* _Stored data entries_
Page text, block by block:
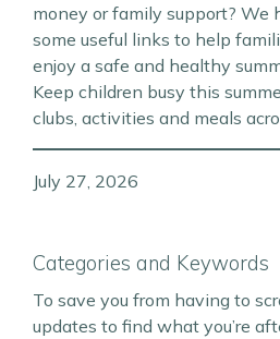
money or family support? We
some useful links to help
enjoy a safe and healthy
Keep children busy this
clubs, activities and meals
July 27, 2026
Categories and Keywords
To save you from having to
updates to find what you’re
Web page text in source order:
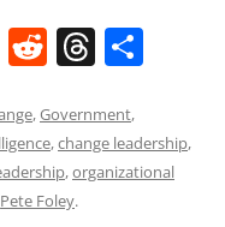
W
at
s
A
R
d
di
t
T
re
a e
,Government,
,change leadership,
,organizational
Pete Foley.
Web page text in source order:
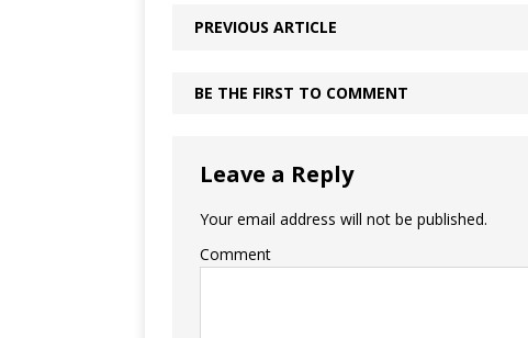
PREVIOUS ARTICLE
BE THE FIRST TO COMMENT
Leave a Reply
Your email address will not be published.
Comment
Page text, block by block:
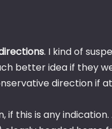
. I kind of
better idea if they
direction if
this is any

* _TASK ITEM_
An exact copy of the entries, minus the pictures, is what to return.

* _RESPONSE_
Page text, block by block:
money or family support? We
some useful links to help
enjoy a safe and healthy
Keep children busy this
clubs, activities and meals
July 27, 2026
Categories and Keywords
To save you from having to
updates to find what you’re
Web page text in source order:
W
at
s
A
R
d
di
t
T
re
a e
,Government,
,change leadership,
,organizational
Pete Foley.
Web page text in source order:
PREVIOUS ARTICLE
BE THE FIRST TO COMMENT
Leave a Reply
Your email address will not be published.
Comment
Page text, block by block:
. I kind of
better idea if they
direction if
this is any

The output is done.